PROBLEM TO SOLVE:
Only lines with the string "Jorgensen" should be returned from the data below.

(Items from a data source)
§
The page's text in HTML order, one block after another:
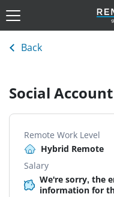
Back
Social
Remote Work Level
Hybrid Remote
Salary
We're sorry, the
information for
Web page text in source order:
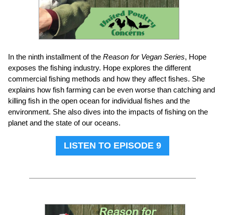
In the ninth installment of the Reason for Vegan Series, Hope
exposes the fishing industry. Hope explores the different
commercial fishing methods and how they affect fishes. She
explains how fish farming can be even worse than catching and
killing fish in the open ocean for individual fishes and the
environment. She also dives into the impacts of fishing on the
planet and the state of our oceans.
LISTEN TO EPISODE 9
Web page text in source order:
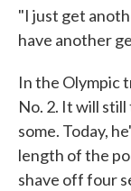
"I just get
have another
In the Olympic
No. 2. It will
some. Today,
length of the
shave off four
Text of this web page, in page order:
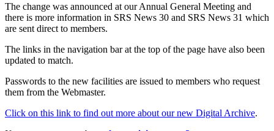
The change was announced at our Annual General Meeting and
there is more information in SRS News 30 and SRS News 31 which
are sent direct to members.
The links in the navigation bar at the top of the page have also been
updated to match.
Passwords to the new facilities are issued to members who request
them from the Webmaster.
Click on this link to find out more about our new Digital Archive.
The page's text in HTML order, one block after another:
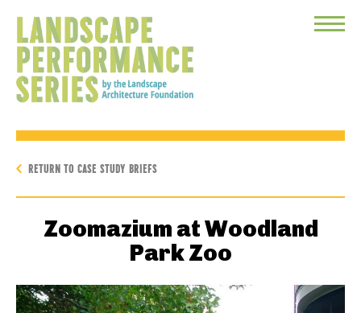
Toggle
RETURN TO CASE STUDY BRIEFS
Zoomazium at Woodland
Park Zoo
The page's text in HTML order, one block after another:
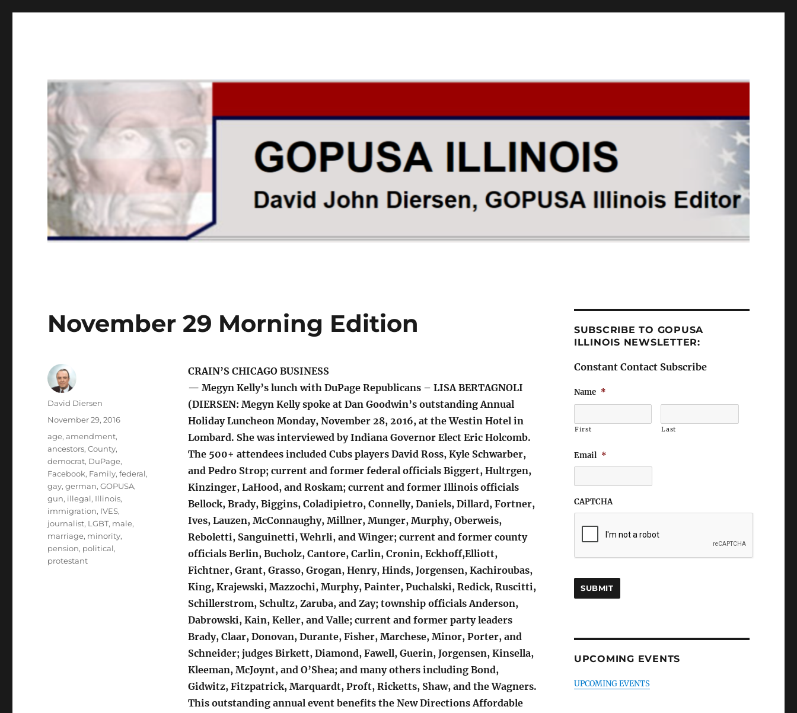
November 29 Morning Edition
CRAIN’S CHICAGO BUSINESS
— Megyn Kelly’s lunch with DuPage Republicans – LISA BERTAGNOLI
(DIERSEN: Megyn Kelly spoke at Dan Goodwin’s outstanding Annual
Holiday Luncheon Monday, November 28, 2016, at the Westin Hotel in
Lombard. She was interviewed by Indiana Governor Elect Eric Holcomb.
The 500+ attendees included Cubs players David Ross, Kyle Schwarber,
and Pedro Strop; current and former federal officials Biggert, Hultrgen,
Kinzinger, LaHood, and Roskam; current and former Illinois officials
Bellock, Brady, Biggins, Coladipietro, Connelly, Daniels, Dillard, Fortner,
Ives, Lauzen, McConnaughy, Millner, Munger, Murphy, Oberweis,
Reboletti, Sanguinetti, Wehrli, and Winger; current and former county
officials Berlin, Bucholz, Cantore, Carlin, Cronin, Eckhoff,Elliott,
Fichtner, Grant, Grasso, Grogan, Henry, Hinds, Jorgensen, Kachiroubas,
King, Krajewski, Mazzochi, Murphy, Painter, Puchalski, Redick, Ruscitti,
Schillerstrom, Schultz, Zaruba, and Zay; township officials Anderson,
Dabrowski, Kain, Keller, and Valle; current and former party leaders
Brady, Claar, Donovan, Durante, Fisher, Marchese, Minor, Porter, and
Schneider; judges Birkett, Diamond, Fawell, Guerin, Jorgensen, Kinsella,
Kleeman, McJoynt, and O’Shea; and many others including Bond,
Gidwitz, Fitzpatrick, Marquardt, Proft, Ricketts, Shaw, and the Wagners.
This outstanding annual event benefits the New Directions Affordable
Author
David Diersen
Posted
November 29, 2016
Tags
age,amendment,
ancestors,County,
democrat, DuPage,
Facebook, Family,federal,
gay,german,GOPUSA,
gun, illegal, Illinois,
immigration, IVES,
journalist, LGBT, male,
marriage, minority,
pension, political,
protestant
SUBSCRIBE TO GOPUSA
ILLINOIS NEWSLETTER:
Constant Contact Subscribe
Name *
First Last
Email *
CAPTCHA
UPCOMING EVENTS
UPCOMING EVENTS
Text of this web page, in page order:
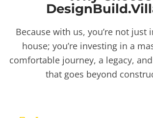
Because with us, you’re not just
house; you’re investing in a
comfortable journey, a legacy,
that goes beyond
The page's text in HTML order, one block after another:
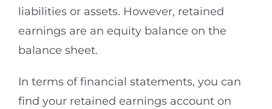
§
EXERCISE RESPONSE:
Fichtner, Grant, Grasso, Grogan, Henry, Hinds, Jorgensen, Kachiroubas,
Schneider; judges Birkett, Diamond, Fawell, Guerin, Jorgensen, Kinsella,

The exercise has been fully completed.